Mercredi 25 Septembre 2013 - 01:22


                                                                                                                                                                    Levée de boucliers contre le président de la Cdvr: Pourquoi Banny fait peur à Ouattara
Nommé à la tête de la Commission, dialogue, vérité et réconciliation (Cdvr) en mai 2011, alors même que les bruits de kalaches retentissaient, Charles Konan Banny est dans les derniers instants de son mandat de deux ans. Mais à mi-parcours déjà, le président de la Cdvr n’avait pas souhaité rempiler pour un second mandat, même s’il le dit tout le temps, que la réconciliation est un processus de longue haleine. Déjà à l’occasion de sa nomination, certains observateurs de la vie politique avaient vu en cela une manière de le tenir loin de l’arène politique si d’aventure il avait des ambitions «présidentielles». Mais de bonne foi, l’ex-premier ministre n’avait jamais voulu voir les choses de cette façon (comme étant un piège visant à le neutraliser politiquement). Et s’était engagé entièrement, en tout cas pour ce qu’il était donné de constater, à sa nouvelle cause : réconcilier les Ivoiriens. Les moyens financiers, humains et politiques conséquents ont-ils été dégagés pour atteindre cet objectif ? Là réside toute la question. Pour sa part, Banny affirme avoir mouillé pleinement le maillot.  Et à ceux qui estimaient que sa nomination procédait du piège, Charles Konan Banny avait répondu : «Chacun apprécie ça comme il veut. Il y a une mission qui s’impose à nous, c’est un impératif. Il faut quelqu’un pour la diriger en réalité. Si c’est un piège, on verra bien. Si c’est un piège, nous allons tous tomber dedans, parce que s’il y a la paix, la Réconciliation, c’est toute la Côte d’Ivoire qui va tomber dans le piège. Je n’ai pas de problème avec qui que ce soit».

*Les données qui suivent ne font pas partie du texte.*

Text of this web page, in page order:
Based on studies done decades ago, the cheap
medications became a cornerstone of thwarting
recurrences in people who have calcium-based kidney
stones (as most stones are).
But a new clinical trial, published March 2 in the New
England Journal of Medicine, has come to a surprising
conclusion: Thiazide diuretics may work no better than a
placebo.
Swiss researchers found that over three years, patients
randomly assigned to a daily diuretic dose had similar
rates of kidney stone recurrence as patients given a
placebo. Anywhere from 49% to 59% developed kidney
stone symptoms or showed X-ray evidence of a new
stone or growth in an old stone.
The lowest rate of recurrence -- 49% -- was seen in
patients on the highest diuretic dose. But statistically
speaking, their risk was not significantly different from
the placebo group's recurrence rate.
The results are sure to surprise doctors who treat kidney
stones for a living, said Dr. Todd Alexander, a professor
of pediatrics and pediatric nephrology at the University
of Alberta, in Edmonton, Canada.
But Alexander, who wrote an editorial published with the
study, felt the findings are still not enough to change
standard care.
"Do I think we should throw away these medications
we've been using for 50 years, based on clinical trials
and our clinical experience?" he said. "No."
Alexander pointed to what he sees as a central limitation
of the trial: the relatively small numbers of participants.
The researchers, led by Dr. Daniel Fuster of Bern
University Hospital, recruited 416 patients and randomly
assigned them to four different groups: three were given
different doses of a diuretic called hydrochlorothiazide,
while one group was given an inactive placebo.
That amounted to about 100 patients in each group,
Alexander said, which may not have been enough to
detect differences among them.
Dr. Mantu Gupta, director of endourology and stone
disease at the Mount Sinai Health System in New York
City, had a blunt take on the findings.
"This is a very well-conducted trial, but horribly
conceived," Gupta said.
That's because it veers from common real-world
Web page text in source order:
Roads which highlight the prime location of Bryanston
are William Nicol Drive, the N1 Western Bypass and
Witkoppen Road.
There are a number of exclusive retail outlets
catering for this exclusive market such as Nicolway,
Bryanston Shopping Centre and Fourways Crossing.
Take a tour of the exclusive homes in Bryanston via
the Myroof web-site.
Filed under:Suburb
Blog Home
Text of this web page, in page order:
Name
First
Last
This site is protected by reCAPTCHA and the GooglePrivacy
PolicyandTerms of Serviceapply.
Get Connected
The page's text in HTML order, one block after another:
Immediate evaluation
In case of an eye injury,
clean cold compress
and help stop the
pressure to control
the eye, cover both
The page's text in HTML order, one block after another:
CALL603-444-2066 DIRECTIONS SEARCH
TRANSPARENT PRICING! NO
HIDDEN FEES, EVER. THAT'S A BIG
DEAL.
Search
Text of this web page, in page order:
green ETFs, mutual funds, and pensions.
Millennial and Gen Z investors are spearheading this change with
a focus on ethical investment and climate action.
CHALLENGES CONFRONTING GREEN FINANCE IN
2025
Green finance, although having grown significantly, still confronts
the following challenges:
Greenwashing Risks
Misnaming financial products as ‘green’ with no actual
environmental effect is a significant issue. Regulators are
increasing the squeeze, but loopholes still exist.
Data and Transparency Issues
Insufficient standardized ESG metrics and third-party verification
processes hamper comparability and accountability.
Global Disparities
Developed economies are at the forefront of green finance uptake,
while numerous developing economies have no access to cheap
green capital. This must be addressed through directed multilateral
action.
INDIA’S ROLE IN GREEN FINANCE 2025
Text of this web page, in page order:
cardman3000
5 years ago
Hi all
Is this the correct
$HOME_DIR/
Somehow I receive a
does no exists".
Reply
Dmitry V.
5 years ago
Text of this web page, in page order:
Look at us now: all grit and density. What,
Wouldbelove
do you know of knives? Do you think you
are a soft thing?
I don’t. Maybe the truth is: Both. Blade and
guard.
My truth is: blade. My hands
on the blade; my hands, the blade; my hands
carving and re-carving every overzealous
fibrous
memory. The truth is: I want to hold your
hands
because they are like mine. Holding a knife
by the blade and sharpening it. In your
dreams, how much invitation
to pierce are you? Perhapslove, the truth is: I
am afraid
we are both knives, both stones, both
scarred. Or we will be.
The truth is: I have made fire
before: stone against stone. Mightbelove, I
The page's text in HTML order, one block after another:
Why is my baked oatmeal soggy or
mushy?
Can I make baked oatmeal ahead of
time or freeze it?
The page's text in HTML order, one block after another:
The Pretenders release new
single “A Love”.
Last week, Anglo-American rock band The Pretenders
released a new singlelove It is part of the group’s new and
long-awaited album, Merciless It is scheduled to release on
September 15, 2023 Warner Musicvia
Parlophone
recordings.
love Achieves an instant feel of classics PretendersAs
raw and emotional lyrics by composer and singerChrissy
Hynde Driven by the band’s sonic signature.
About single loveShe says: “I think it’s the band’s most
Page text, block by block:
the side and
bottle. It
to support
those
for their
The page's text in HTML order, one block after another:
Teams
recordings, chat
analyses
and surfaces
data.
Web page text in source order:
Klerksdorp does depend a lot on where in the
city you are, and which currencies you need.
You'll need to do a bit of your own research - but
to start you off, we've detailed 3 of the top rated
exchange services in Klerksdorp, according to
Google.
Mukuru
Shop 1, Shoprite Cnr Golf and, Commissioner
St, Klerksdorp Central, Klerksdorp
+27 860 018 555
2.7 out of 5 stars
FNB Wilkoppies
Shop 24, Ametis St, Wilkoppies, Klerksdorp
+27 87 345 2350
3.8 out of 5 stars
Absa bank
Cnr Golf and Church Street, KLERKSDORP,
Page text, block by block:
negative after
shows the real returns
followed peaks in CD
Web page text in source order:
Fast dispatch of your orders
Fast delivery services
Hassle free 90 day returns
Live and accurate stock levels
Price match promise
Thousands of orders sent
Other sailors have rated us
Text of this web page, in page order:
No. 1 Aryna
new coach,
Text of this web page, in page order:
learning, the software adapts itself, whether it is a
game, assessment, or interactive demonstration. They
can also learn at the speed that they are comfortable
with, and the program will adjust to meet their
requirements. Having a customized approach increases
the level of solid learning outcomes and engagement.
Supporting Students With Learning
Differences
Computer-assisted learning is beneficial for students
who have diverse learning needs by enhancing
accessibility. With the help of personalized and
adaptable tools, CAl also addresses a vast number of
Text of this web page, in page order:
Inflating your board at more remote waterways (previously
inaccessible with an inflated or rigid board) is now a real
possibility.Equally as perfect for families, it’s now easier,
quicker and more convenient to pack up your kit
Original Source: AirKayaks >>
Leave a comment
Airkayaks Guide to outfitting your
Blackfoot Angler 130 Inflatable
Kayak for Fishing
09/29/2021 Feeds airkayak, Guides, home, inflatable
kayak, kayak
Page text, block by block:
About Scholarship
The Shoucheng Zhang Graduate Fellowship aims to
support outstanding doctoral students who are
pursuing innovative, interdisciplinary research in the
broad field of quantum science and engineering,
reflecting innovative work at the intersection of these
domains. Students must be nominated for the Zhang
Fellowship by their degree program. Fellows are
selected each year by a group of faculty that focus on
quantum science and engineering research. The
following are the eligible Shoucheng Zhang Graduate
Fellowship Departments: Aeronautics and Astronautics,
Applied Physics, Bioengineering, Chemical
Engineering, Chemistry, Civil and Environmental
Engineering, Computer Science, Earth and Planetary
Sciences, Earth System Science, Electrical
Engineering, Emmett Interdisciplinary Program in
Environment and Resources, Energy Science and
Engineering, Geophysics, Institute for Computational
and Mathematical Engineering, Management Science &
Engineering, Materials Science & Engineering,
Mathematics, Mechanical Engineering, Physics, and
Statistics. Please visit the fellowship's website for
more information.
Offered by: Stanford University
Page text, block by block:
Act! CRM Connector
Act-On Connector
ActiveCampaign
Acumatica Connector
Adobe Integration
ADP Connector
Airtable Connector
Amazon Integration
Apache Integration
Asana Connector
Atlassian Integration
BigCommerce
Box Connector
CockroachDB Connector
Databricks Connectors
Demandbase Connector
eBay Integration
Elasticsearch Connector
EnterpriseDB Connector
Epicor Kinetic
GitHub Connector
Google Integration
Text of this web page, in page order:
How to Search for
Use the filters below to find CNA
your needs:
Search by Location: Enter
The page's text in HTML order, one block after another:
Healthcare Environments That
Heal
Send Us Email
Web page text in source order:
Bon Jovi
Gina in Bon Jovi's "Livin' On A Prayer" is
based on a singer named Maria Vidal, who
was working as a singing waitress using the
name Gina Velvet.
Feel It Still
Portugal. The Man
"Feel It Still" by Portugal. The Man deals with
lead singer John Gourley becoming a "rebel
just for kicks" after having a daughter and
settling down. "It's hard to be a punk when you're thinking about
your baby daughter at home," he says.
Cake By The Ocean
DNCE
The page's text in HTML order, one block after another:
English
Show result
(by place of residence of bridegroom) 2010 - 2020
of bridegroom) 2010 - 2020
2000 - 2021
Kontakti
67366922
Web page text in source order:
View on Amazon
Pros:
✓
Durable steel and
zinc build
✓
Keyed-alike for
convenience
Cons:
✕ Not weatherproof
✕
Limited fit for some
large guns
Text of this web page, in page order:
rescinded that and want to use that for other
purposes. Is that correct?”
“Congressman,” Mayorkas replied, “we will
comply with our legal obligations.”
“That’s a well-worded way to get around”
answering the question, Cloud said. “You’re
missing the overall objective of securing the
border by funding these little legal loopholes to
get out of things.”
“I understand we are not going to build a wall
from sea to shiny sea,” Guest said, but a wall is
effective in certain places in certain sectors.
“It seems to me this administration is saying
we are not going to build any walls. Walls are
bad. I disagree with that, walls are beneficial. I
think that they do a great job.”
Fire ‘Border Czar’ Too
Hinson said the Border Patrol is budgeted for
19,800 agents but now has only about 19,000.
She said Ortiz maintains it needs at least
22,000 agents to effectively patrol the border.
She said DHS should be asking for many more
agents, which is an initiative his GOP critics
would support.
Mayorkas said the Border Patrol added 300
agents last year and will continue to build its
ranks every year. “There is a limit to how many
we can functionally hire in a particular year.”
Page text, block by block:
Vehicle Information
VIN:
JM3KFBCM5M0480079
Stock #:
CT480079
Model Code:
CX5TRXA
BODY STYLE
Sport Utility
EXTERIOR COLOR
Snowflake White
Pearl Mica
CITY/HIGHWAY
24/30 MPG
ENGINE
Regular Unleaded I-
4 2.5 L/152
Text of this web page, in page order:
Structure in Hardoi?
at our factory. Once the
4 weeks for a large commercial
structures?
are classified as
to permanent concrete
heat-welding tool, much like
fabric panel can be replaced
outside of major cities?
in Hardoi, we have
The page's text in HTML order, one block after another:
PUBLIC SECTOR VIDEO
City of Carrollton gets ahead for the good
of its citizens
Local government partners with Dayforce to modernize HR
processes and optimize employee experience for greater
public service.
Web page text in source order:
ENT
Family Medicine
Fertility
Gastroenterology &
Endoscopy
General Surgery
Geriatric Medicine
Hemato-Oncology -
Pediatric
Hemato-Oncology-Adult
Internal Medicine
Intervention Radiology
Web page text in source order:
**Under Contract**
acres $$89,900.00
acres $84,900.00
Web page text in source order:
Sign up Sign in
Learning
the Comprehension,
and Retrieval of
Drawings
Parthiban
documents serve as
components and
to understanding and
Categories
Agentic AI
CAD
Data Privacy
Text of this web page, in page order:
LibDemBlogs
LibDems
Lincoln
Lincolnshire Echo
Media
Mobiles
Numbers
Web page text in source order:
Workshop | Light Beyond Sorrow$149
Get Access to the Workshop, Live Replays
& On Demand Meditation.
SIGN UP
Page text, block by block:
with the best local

Banny prend position, le camp Ouattara panique.  Depuis 48 heures, le camp Ouattara semble trouver en la personne de Charles Konan Banny une nouvelle cible sur laquelle tirer à bout portant. Pour la simple raison que Banny a «osé» donner sa position sur un certain nombre de sujets autour du thème «Côte-d’Ivoire terre d’espérance», lors d’une causerie-débat organisée par une structure, le week-end dernier. Profitant de cette tribune, Banny a mis les pieds dans les plats quant à son agenda personnel. «Je ne conçois pas qu’on puisse considérer, en dépit de mon expérience, qu’il me soit interdit d’avoir une ambition pour la Côte d’Ivoire. J’ai la passion d’agir», glisse-t-il. Et de marteler : «Je suis un fier ivoirien. Je voudrais participer à rendre demain la Côte d’Ivoire plus juste, plus forte, plus prospère». Il stigmatise la situation dans laquelle la Côte d’Ivoire se trouve aujourd’hui, surtout la pauvreté qui sévit en ce moment chez les Ivoiriens. Selon Charles Konan Banny, la Côte d’Ivoire est meurtrie. Autant de vérités de l’ex-gouverneur de la Bceao sur la situation sociopolitique nationale et la crise au Pdci qui ont soulevé la furia du camp Ouattara. Qui voit désormais en Banny un adversaire politique de taille à leur mentor, Alassane Ouattara, qui s’est précipité à se déclarer candidat aux prochaines présidentielles. Si Ouattara a réussi à «apprivoiser» Henri Konan Bédié qui jure lui offrir l’appareil Pdci pour se maintenir au pouvoir, l’énigme Banny peut constituer l’élément trouble-fête. Et pour cause, si Banny dévoile ses «cartes présidentielles», c’en serait quasiment fini pour un «vote aveugle» du Pdci, du moins du «V» baoulé, sur lequel avaient misé Bédié et Ouattara. Déjà que les chefs baoulé ruminent une colère contre Bédié. De plus, c’est un secret de polichinelle. En tout cas,  l’éventualité de la candidature ou de la «concrétisation» des ambitions politiques de Banny, pourrait sérieusement contrarier les plans (déjà conçus) de Bédié et Ouattara. Après avoir tiré sans discontinuer sur Djédjé Mady et le jeune KKB, le camp Ouattara semble avoir trouvé une nouvelle cible à abattre, en la personne de Banny.